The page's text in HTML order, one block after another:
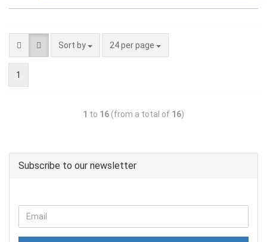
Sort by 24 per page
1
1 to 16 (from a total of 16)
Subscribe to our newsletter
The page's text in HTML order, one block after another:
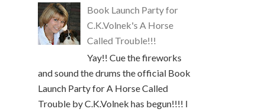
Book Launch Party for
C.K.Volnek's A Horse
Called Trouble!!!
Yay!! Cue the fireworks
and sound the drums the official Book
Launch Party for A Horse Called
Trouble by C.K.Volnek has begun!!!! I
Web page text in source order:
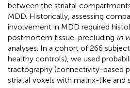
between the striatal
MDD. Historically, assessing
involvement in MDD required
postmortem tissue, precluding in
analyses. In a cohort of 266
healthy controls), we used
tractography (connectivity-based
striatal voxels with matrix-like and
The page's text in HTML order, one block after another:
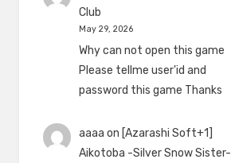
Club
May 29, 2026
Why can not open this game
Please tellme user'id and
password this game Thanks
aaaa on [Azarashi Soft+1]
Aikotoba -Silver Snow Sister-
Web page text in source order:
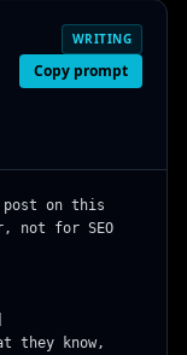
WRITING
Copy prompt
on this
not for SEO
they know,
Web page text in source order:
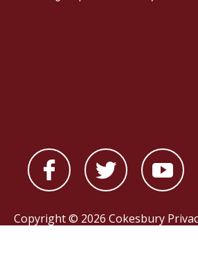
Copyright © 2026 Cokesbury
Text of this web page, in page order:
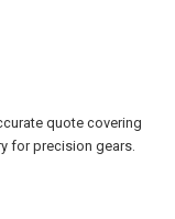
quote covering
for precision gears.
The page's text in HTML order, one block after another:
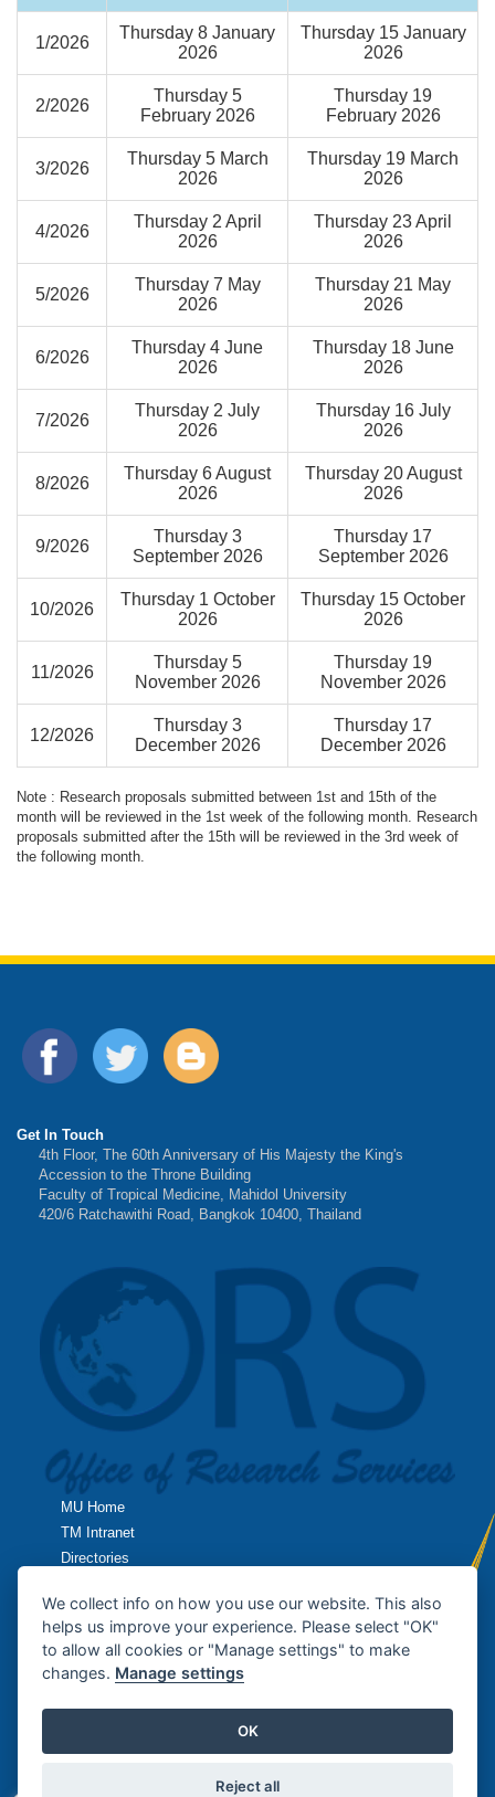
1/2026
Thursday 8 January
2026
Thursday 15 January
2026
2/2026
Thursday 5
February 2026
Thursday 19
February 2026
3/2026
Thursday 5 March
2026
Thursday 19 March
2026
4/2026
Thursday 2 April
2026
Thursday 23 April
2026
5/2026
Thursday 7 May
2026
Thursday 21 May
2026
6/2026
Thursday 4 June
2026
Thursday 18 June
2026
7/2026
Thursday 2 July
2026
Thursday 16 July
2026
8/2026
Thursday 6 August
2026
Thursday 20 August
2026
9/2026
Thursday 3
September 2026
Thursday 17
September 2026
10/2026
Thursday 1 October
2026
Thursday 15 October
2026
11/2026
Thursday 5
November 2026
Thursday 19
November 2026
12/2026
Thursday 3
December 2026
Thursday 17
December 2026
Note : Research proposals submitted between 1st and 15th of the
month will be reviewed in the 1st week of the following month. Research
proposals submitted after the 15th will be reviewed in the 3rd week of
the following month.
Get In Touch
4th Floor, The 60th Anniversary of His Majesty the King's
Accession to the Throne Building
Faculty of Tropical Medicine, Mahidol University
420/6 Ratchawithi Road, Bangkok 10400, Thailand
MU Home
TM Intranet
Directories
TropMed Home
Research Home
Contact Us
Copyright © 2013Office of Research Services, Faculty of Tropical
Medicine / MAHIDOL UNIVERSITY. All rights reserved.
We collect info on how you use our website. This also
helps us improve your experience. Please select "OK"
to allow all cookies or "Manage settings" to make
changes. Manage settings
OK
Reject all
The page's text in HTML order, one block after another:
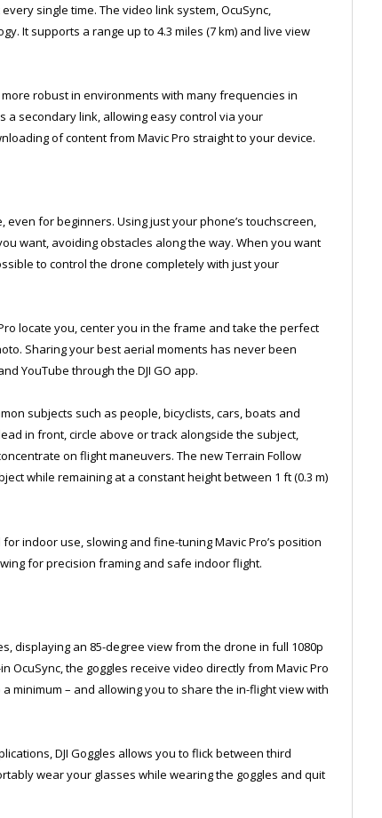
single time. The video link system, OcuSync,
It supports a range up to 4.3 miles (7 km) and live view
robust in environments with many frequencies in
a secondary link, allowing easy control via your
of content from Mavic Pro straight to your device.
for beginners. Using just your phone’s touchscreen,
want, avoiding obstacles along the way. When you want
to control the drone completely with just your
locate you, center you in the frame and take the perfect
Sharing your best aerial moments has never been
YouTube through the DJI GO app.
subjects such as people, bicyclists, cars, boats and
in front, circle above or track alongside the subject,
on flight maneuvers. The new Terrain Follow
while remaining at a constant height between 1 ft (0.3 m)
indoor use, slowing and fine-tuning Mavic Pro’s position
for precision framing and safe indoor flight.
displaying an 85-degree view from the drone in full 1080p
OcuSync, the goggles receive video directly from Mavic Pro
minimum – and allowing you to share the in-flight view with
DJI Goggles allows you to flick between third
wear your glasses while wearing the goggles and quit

--

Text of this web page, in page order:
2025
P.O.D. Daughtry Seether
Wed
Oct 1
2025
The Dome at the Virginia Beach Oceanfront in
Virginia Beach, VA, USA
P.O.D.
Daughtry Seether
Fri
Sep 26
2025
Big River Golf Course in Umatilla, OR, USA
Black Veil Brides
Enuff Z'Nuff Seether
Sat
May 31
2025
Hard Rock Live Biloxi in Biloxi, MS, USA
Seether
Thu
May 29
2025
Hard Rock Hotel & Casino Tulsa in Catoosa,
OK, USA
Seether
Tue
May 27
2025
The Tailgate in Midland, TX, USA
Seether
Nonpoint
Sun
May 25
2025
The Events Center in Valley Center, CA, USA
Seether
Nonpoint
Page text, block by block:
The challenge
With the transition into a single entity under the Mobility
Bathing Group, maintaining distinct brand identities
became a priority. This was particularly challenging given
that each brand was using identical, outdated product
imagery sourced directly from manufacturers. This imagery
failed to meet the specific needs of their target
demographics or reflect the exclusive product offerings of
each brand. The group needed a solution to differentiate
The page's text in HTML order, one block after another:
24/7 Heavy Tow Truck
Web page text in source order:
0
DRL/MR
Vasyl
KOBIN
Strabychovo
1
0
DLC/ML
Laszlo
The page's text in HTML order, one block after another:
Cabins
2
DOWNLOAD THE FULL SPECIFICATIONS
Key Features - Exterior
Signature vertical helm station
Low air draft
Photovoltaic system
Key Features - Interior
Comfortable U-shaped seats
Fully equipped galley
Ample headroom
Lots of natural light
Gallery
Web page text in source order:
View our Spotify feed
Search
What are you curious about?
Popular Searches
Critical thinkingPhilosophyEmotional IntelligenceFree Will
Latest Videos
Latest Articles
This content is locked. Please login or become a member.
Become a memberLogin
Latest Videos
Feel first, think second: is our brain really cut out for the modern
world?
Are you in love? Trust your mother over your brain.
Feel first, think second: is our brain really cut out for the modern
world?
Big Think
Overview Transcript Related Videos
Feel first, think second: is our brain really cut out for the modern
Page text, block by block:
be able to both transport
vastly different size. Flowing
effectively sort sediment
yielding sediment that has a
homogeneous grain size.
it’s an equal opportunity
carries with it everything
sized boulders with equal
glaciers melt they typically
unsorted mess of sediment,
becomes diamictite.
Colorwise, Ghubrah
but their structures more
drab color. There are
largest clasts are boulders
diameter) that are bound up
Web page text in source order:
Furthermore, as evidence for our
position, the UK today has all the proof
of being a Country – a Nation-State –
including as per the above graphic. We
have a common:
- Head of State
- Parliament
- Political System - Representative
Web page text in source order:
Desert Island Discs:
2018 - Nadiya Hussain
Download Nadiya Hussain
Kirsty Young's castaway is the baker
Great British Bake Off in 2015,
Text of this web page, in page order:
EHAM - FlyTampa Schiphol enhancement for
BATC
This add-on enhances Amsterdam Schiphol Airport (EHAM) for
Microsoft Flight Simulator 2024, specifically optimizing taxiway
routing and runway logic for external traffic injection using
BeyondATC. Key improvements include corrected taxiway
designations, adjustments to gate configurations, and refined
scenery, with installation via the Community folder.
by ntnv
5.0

> [Instructions to follow]: What you return must match the lines above from the one with "Get In Touch" through the one with "minimum – and" exactly, with both ends included and the pictures excluded.

> [Task response]:
Get In Touch
4th Floor, The 60th Anniversary of His Majesty the King's
Accession to the Throne Building
Faculty of Tropical Medicine, Mahidol University
420/6 Ratchawithi Road, Bangkok 10400, Thailand
MU Home
TM Intranet
Directories
TropMed Home
Research Home
Contact Us
Copyright © 2013Office of Research Services, Faculty of Tropical
Medicine / MAHIDOL UNIVERSITY. All rights reserved.
We collect info on how you use our website. This also
helps us improve your experience. Please select "OK"
to allow all cookies or "Manage settings" to make
changes. Manage settings
OK
Reject all
The page's text in HTML order, one block after another:
single time. The video link system, OcuSync,
It supports a range up to 4.3 miles (7 km) and live view
robust in environments with many frequencies in
a secondary link, allowing easy control via your
of content from Mavic Pro straight to your device.
for beginners. Using just your phone’s touchscreen,
want, avoiding obstacles along the way. When you want
to control the drone completely with just your
locate you, center you in the frame and take the perfect
Sharing your best aerial moments has never been
YouTube through the DJI GO app.
subjects such as people, bicyclists, cars, boats and
in front, circle above or track alongside the subject,
on flight maneuvers. The new Terrain Follow
while remaining at a constant height between 1 ft (0.3 m)
indoor use, slowing and fine-tuning Mavic Pro’s position
for precision framing and safe indoor flight.
displaying an 85-degree view from the drone in full 1080p
OcuSync, the goggles receive video directly from Mavic Pro
minimum – and allowing you to share the in-flight view with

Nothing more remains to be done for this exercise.